You'll be prompted to create a new judge or attach to an existing one. Select Create New Judge and configure it:

  • Name the judge Helpfulness Scorer
  • Select a judge model (e.g., gpt-5.2)
  • Set your judge prompt that defines the behavior to evaluate:
    Does the agent call relevant tools effectively to help the user with their request?
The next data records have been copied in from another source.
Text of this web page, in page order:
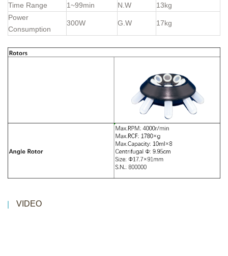
Time Range 1~99min N.W
13kg
Power
Consumption
300W G.W 17kg
VIDEO
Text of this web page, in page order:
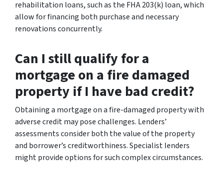
rehabilitation loans, such as the FHA 203(k) loan, which
allow for financing both purchase and necessary
renovations concurrently.
Can I still qualify for a
mortgage on a fire damaged
property if I have bad credit?
Obtaining a mortgage on a fire-damaged property with
adverse credit may pose challenges. Lenders’
assessments consider both the value of the property
and borrower’s creditworthiness. Specialist lenders
might provide options for such complex circumstances.
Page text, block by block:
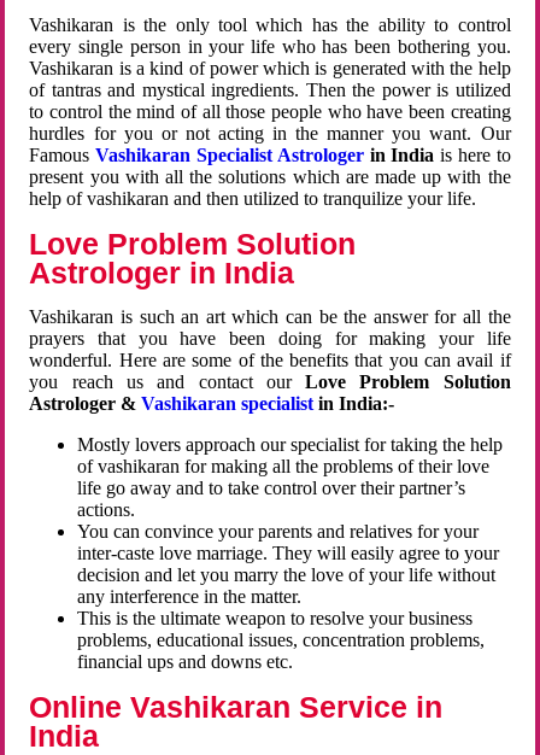
Vashikaran is the only tool which has the ability to control
every single person in your life who has been bothering you.
Vashikaran is a kind of power which is generated with the help
of tantras and mystical ingredients. Then the power is utilized
to control the mind of all those people who have been creating
hurdles for you or not acting in the manner you want. Our
FamousVashikaran Specialist Astrologerin Indiais here to
present you with all the solutions which are made up with the
help of vashikaran and then utilized to tranquilize your life.
Love Problem Solution
Astrologer in India
Vashikaran is such an art which can be the answer for all the
prayers that you have been doing for making your life
wonderful. Here are some of the benefits that you can avail if
you reach us and contact ourLove Problem Solution
Astrologer &Vashikaran specialist in India:-
Mostly lovers approach our specialist for taking the help
of vashikaran for making all the problems of their love
life go away and to take control over their partner’s
actions.
You can convince your parents and relatives for your
inter-caste love marriage. They will easily agree to your
decision and let you marry the love of your life without
any interference in the matter.
This is the ultimate weapon to resolve your business
problems, educational issues, concentration problems,
financial ups and downs etc.
Online Vashikaran Service in
India
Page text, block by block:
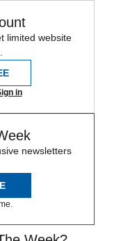
limited website
in
newsletters
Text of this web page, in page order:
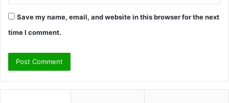
Save my name, email, and website in this browser for the next
time I comment.
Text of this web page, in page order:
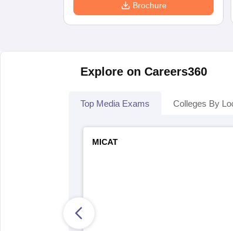
Brochure
Explore on Careers360
Top Media Exams Colleges By
MICAT
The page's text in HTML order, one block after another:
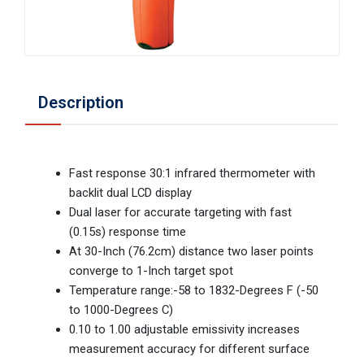
Description
Fast response 30:1 infrared thermometer with
backlit dual LCD display
Dual laser for accurate targeting with fast
(0.15s) response time
At 30-Inch (76.2cm) distance two laser points
converge to 1-Inch target spot
Temperature range:-58 to 1832-Degrees F (-50
to 1000-Degrees C)
0.10 to 1.00 adjustable emissivity increases
measurement accuracy for different surface
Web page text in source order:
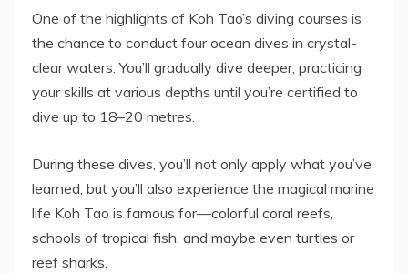
One of the highlights of Koh Tao’s diving courses is
the chance to conduct four ocean dives in crystal-
clear waters. You’ll gradually dive deeper, practicing
your skills at various depths until you’re certified to
dive up to 18–20 metres.
During these dives, you’ll not only apply what you’ve
learned, but you’ll also experience the magical marine
life Koh Tao is famous for—colorful coral reefs,
schools of tropical fish, and maybe even turtles or
reef sharks.
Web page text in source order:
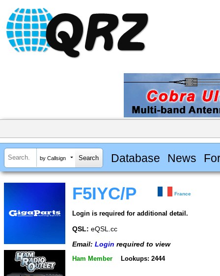
by Callsign Database News
F5IYC/P France
Login is required for additional detail.
QSL: eQSL.cc
Email: Login required to view
Ham Member Lookups: 2444
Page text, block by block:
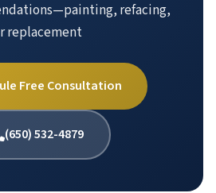
refacing,
replacement
Free Consultation
(650) 532-4879
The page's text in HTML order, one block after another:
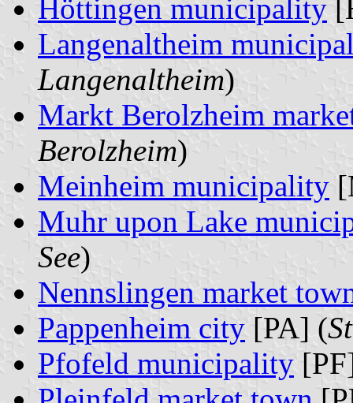
Höttingen municipality
Langenaltheim
Langenaltheim)
Markt Berolzheim
Berolzheim)
Meinheim municipality
Muhr upon Lake
See)
Nennslingen market
Pappenheim city [PA] (
Pfofeld municipality
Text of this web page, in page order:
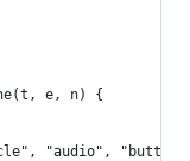
e, n) {
"audio",
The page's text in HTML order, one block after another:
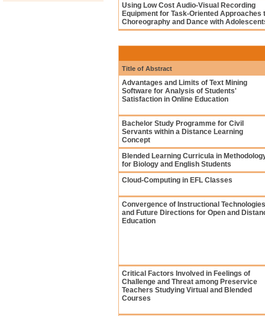
Using Low Cost Audio-Visual Recording
Equipment for Task-Oriented Approaches
Choreography and Dance with
Title of Abstract
Advantages and Limits of Text Mining
Software for Analysis of Students'
Satisfaction in Online Education
Bachelor Study Programme for Civil
Servants within a Distance Learning
Concept
Blended Learning Curricula in
for Biology and English Students
Cloud-Computing in EFL Classes
Convergence of Instructional Technologies
and Future Directions for Open and
Education
Critical Factors Involved in Feelings of
Challenge and Threat among Preservice
Teachers Studying Virtual and Blended
Courses
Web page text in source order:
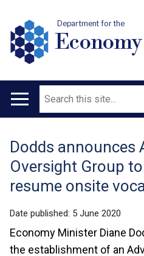
Department for the
Economy
Main
Search
Translation
help
Dodds announces
Oversight Group
resume onsite
Date published: 5 June 2020
Economy Minister Diane
the establishment of an
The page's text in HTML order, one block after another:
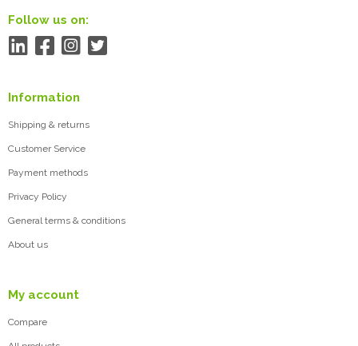
Follow us on:
Information
Shipping & returns
Customer Service
Payment methods
Privacy Policy
General terms & conditions
About us
My account
Compare

Click Create to save your behavior. The Helpfulness Scorer judge will automatically score incoming traces and surface detected behaviors in the platform.

Monitor Your Agent

No code changes needed. Run your agent again with the same code from the previous step — incoming traces will automatically be scored by the Helpfulness Scorer and any detected behaviors will appear in the platform.

Image of a basic trace

You can also instrument agents' behavior with judgeval to send alerts when agents are misbehaving in production.

Next Steps

Congratulations! You've just finished getting started with judgeval and the Judgment Platform.

Explore our features in more detail below:

  • Agent Judges - Measure and optimize your agent along any behavioral rubric, using techniques such as LLM-as-a-judge and human-aligned rubrics.
  • Agent Behavior Monitoring - Take action when your agents misbehave in production: alert your team, add failure cases to datasets for later optimization, and more.